The offer came after Chirac on Tuesday said Lebanon had practically run out of money and that anti-government protests in Beirut could discourage donors.
"Taking to the street can only aggravate the situation and increase tensions," Lebanese Prime Minister Fouad Siniora said in Paris after a lunch with Chirac.
Siniora said he hoped for strong support from Arab countries and the international community on Thursday, adding: "The cost of helping Lebanon, however expensive that might seem, is much less than the cost of not helping Lebanon."
His comments came a day after demonstrations against his Western-backed government shut down much of Lebanon and sparked its worst unrest since the 1975-1990 civil war.
Three people were killed and 176 wounded.
Hezbollah and its allies, including Christian leader Michel Aoun, want veto power in government and early parliamentary elections to remove what they call a U.S. cabinet in Lebanon.
French officials say around 50 countries and organisations will take part in Thursday's donors' meeting but decline to say how much money they expect to be pledged.
The European Commission said on Wednesday it was pledging almost 400 million euros ($520 million) of additional aid to Lebanon. That would bring to 500 million euros the total provided to Lebanon by the EU executive since last June.

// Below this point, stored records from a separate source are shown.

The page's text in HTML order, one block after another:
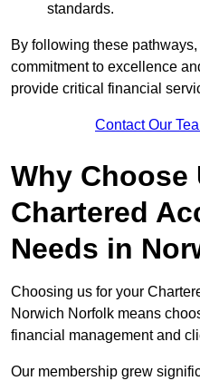
standards.
By following these
commitment to excellence
provide critical financial
Contact Our
Why Choose
Chartered
Needs in
Choosing us for your
Norwich Norfolk means
financial management and
Our membership grew

The Lebanese government is hoping for up to $5 billion in assistance and Siniora said the proceeds of the conference would be used to cut or service Lebanon's public debt which, at $40.5 billion is equal to 180 percent of gross domestic product.
U.S. Assistant Secretary of State for Near Eastern Affairs David Welch told reporters in Paris that Washington would be very supportive but said aid would be tied to reforms.
"American assistance to Lebanon ... over the last five or six years has averaged between $30 and 40 million a year. You can expect an American pledge tomorrow that will be many multiples of that number," he said.